Pledges Must Be Distinguished By The Extent To Which They Ac
Pledges Must Be Distinguished By The Extent To Which They Are Res
Identify the categories of net assets (unrestricted, temporarily restricted, or permanently restricted) in which each pledge or contribution should be recorded at the time the pledge is made, and determine the amount of revenue to recognize. Provide brief explanations for each, considering restrictions and conditions associated with the pledges or contributions.
Also, prepare journal entries for a series of transactions involving the receipt and use of an endowed stock contribution, including establishing restrictions, receipt of assets, receipt of dividends, and purchase and depreciation of equipment. Indicate the type of fund affected by each transaction.

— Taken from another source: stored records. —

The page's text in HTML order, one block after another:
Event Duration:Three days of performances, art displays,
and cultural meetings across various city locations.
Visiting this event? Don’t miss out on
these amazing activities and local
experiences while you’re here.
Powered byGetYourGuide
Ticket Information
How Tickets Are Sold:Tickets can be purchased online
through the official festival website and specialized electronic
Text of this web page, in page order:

Paper For Above instruction
The categorization of net assets and recognition of revenue at the time of pledges or contributions are fundamental aspects of accounting for not-for-profit entities. Proper classification influences how donors' intentions are honored and how financial statements reflect the organization's financial position and activities. This paper discusses various pledge scenarios distinguishing between unrestricted, temporarily restricted, and permanently restricted funds, with brief justifications based on restrictions or conditions attached to each pledge. Additionally, it examines the accounting treatment for a complex contribution involving endowment assets, dividends, and expenditure, illustrating journal entries and fund classifications.
Recognition and Classification of Pledges and Contributions
1. Pledges to private colleges often come with restrictions that determine their classification. For example, a pledge of $8 million from alumni and friends, with an estimated 15% uncollectibility, generally is recognized as revenue when legally enforceable, but the restriction—whether restricted or unrestricted—depends on the purpose or donor stipulations. If the pledge designates funds for a specific purpose, it typically is classified as temporarily restricted until the purpose is fulfilled. Otherwise, if no restrictions are specified, it may be unrestricted.

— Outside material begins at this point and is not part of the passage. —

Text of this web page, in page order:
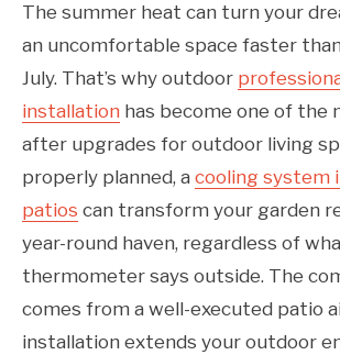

2. A $500,000 pledge to establish an endowed chair, with the stipulation that investments generate income to support the chair, is considered a permanently restricted fund. The principal ($500,000) is permanently restricted by donor intent—used only for investment. The income generated ($e.g., dividends or interest) is classified as temporarily restricted until used according to donor stipulations or temporarily restricted, depending on the organization's policies.

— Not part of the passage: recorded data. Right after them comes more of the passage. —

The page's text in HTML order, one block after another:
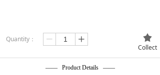
—— Product Details ——
Quantity： ꄷ ꄸ 끄
Collect
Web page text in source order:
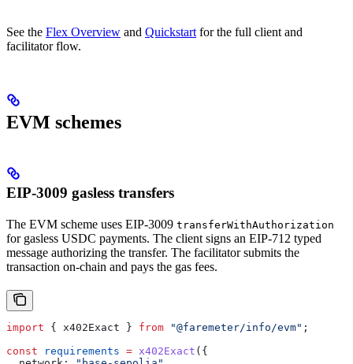
See the Flex Overview and Quickstart for the full client and
facilitator flow.
EVM schemes
EIP-3009 gasless transfers
The EVM scheme uses EIP-3009 transferWithAuthorization
for gasless USDC payments. The client signs an EIP-712 typed
message authorizing the transfer. The facilitator submits the
transaction on-chain and pays the gas fees.
import { x402Exact } from "@faremeter/info/evm" ;
const requirements = x402Exact ({
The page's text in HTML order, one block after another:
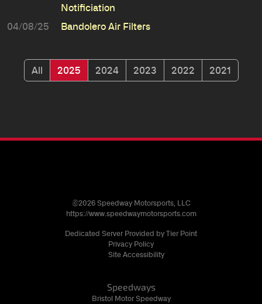
Notificiation
04/08/25
Bandolero Air Filters
All 2025 2024 2023 2022 2021
©2026 Speedway Motorsports, LLC
https://www.speedwaymotorsports.com
Dedicated Server Provided by Tier Point
Privacy Policy
Site Accessibility
Speedways
Bristol Motor Speedway
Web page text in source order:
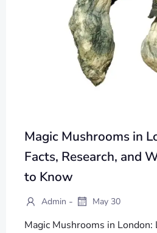
Magic Mushrooms in
Facts, Research, and
to Know
Admin - May 30
Magic Mushrooms in London:
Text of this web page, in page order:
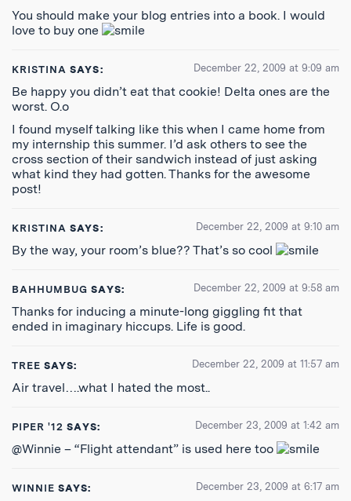
You should make your blog entries into a book. I would
love to buy one
KRISTINA SAYS: December 22, 2009 at 9:09 am
Be happy you didn’t eat that cookie! Delta ones are the
worst. O.o
I found myself talking like this when I came home from
my internship this summer. I’d ask others to see the
cross section of their sandwich instead of just asking
what kind they had gotten. Thanks for the awesome
post!
KRISTINA SAYS: December 22, 2009 at 9:10 am
By the way, your room’s blue?? That’s so cool
BAHHUMBUG SAYS: December 22, 2009 at 9:58 am
Thanks for inducing a minute-long giggling fit that
ended in imaginary hiccups. Life is good.
TREE SAYS: December 22, 2009 at 11:57 am
Air travel….what I hated the most..
PIPER '12 SAYS: December 23, 2009 at 1:42 am
@Winnie – “Flight attendant” is used here too
WINNIE SAYS: December 23, 2009 at 6:17 am

3. The donation of $100,000 to support curriculum revision is typically categorized as temporarily restricted if the funds are designated for specific development efforts. Once the curricular changes are implemented, the restriction is released, and the funds move to unrestricted net assets.
4. A pledge of $25,000 to the college’s loan fund, used to make loans to financially needy students, is usually classified as temporarily restricted since the funds are restricted for loan purposes. When the loans are made, the pledge is recognized as revenue, and the fund’s assets increase accordingly.
5. The donation of land valued at $1 million contingent on fundraising success is a promise that creates a permanently restricted asset. The land’s value is recorded as a permanently restricted net asset upon receipt once conditional restrictions are satisfied, or when the land is transferred if the restriction was conditional upon future fundraising success.
Accounting for the Impact of Single Contributions on Multiple Funds
The contribution involving stocks, dividends, and equipment purchases illustrates how one event can affect multiple funds. Initial pledge and establishment of restrictions affect the classifications: the stock received is recorded as a permanently restricted endowment, with dividends recognized as either temporarily restricted or unrestricted depending on donor stipulations. When the stock generates dividends, the money is credited to an appropriate fund—often temporarily restricted if subject to donor-imposed restrictions. Purchase of equipment is an expense item that may be charged to unrestricted funds if no restrictions apply, or temporarily restricted if restricted by donation. Depreciation allocates the cost over the useful life, impacting net assets accordingly.
Sample Journal Entries
- Receiving the stock contribution and establishing restrictions:
- DR Investment in Stocks $1,000,000
- CR Permanently Restricted Net Assets—Endowment $1,000,000
- Receiving dividends and recognizing revenue:
- DR Cash $30,000
- CR Temporarily Restricted Net Assets / Investment Income $30,000
- Purchasing computer equipment with restricted funds:
- DR Computer Equipment $20,000
- CR Temporarily Restricted / Unrestricted Cash $20,000
- Charging depreciation for the computer equipment:
- DR Depreciation Expense $5,000 (assuming straight-line over four years)
- CR Accumulated Depreciation $5,000
In conclusion, accurately classifying pledges and contributions according to donor stipulations and organizational policies ensures transparent financial reporting and proper stewardship of donor assets. The treatment of endowment assets, dividends, and expenditures illustrates the complexity and necessity of detailed accounting records to maintain compliance with financial standards and donor restrictions.